Abstract: Telling Tales about Secret Remedies: the Case of Chlorodyne

[This is the abstract of a paper I gave at Working with Nineteenth-Century Medical and Health Periodicals, St Anne’s, Oxford, 30 May 2015. The conference website is here and the tweets have been storified here. I’m planning on posting my paper here soon]

Telling Tales about Secret Remedies: the Case of Chlorodyne

In February 1892 two undercover police officers entered John Thistlewood Davenport’s pharmacy and bought a dozen bottles of chlorodyne. Two months later, Davenport was prosecuted at Bow Street Magistrate’s Court for selling poison. Davenport claimed that chlorodyne was exempted from the Pharmacy Act as, for the purposes of the Act, proprietary medicines were considered patent medicines.
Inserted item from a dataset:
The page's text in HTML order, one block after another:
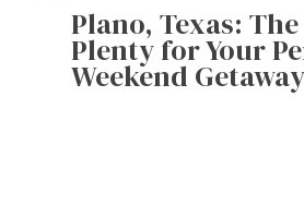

The Magistrate, however, disagreed, insisting that a patent medicine must be patented and fined Davenport a symbolic five pounds and five guineas costs.

The prosecution was arranged by Ernest Hart, editor of the British Medical Journal, and was the culmination of a long campaign to close the loophole under which controlled substances, particularly opium, were freely sold despite the strictures of the Pharmacy Act. Patent medicines, which declared their constitution in the process of gaining legal protection as intellectual property, had been exempted when the Act was passed. Proprietary medicines, however, kept their ingredients secret thus avoiding the disclosure demanded under patent law. For Hart and his colleagues, it was this secrecy that made proprietary medicines so dangerous.

This paper tells the tale of chlorodyne. A vital part of the economy that supported the vibrant market for periodicals, advertisements for proprietary medicines like chlorodyne were the public face of secretive entities. By prosecuting its manufacturers, Hart and the BMJ asserted their right to tell chlorodyne’s secret, subjecting it to legal control.